The problems are piling up at Fannie Mae. On the heels of a federal regulator’s report detailing earnings manipulation and other accounting problems, the Justice Department has launched a probe into possible accounting fraud at the giant mortgage company, according to The Wall Street Journal.
The criminal investigation is in a preliminary stage, according to the paper. The company has no knowledge of the investigation and thus can’t comment on it, Fanny spokesperson Chuck Greener reportedly said.
Earlier this week, the company agreed to sweeping changes in an agreement generated by a critical assessment of Fannie’s accounting policies by the Office of Federal Housing Enterprise Oversight (OFHEO).
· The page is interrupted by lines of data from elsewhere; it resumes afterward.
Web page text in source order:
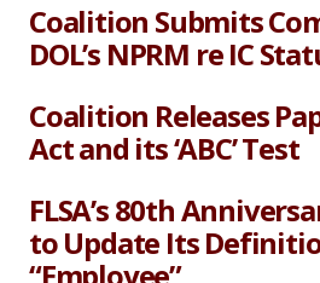
Coalition Submits
DOL’s NPRM re IC
Coalition Releases
Act and its ‘ABC’ Test
FLSA’s 80th
to Update Its

Among other changes, the company agreed to increase its capital reserve, revamp its accounting, and tighten its internal controls.
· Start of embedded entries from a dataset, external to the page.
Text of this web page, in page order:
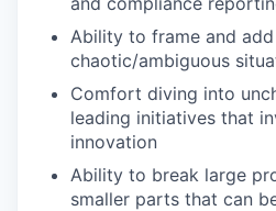
Ability to frame and
chaotic/ambiguous
Comfort diving into
leading initiatives that
innovation
Ability to break large
smaller parts that can
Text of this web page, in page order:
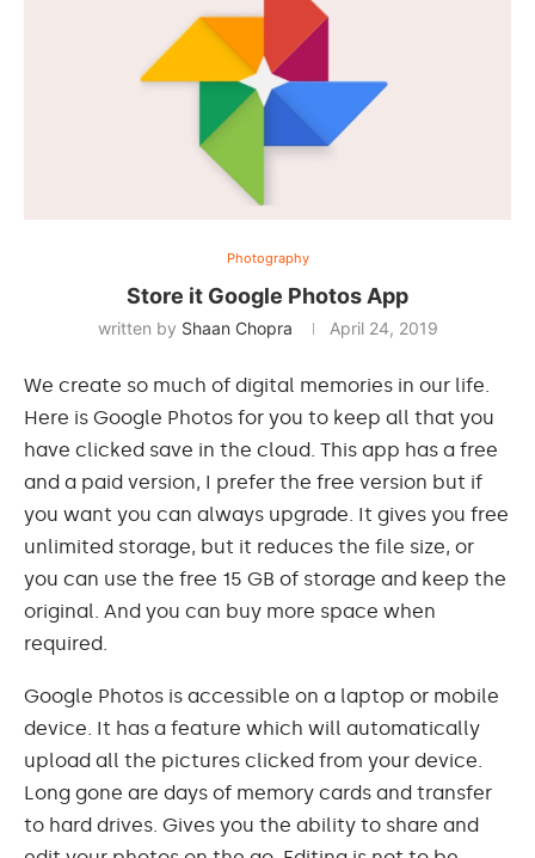
Photography
Store it Google Photos App
written by Shaan Chopra April 24, 2019
We create so much of digital memories in our life.
Here is Google Photos for you to keep all that you
have clicked save in the cloud. This app has a free
and a paid version, I prefer the free version but if
you want you can always upgrade. It gives you free
unlimited storage, but it reduces the file size, or
you can use the free 15 GB of storage and keep the
original. And you can buy more space when
required.
Google Photos is accessible on a laptop or mobile
device. It has a feature which will automatically
upload all the pictures clicked from your device.
Long gone are days of memory cards and transfer
to hard drives. Gives you the ability to share and

In addition to the Justice Department’s investigation, the Securities and Exchange Commission is conducting its own informal inquiry, according to published reports.
Further, the House Financial Services Committee is gearing up for hearings concerning Fannie next week. Committee members voted Wednesday to empower its chairman, Rep. Michael Oxley, to issue subpoenas for testimony and documents, according to the Associated Press.
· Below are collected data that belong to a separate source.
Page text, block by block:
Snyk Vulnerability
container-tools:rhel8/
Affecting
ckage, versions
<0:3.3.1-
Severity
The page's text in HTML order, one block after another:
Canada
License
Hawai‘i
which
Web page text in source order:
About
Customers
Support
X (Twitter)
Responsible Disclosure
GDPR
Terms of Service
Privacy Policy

Those scheduled to testify include Fannie Mae chairman and chief executive Franklin Raines, CFO Timothy Howard, and OFHEO Director Armando Falcon.
To add insult to injury, the National Association of Home Builders, traditionally one of Fannie’s biggest supporters, said it was rethinking its tight relationship with the mortgage buyer, according to the Journal which cited a report in National Mortgage News.
Finally, Fitch Ratings has downgraded Fannie’s subordinated debt and preferred stock ratings to AA-minus from AA. Fitch also affirmed Fannie Mae’s AAA long-term senior debt rating and F1-plus short-term rating.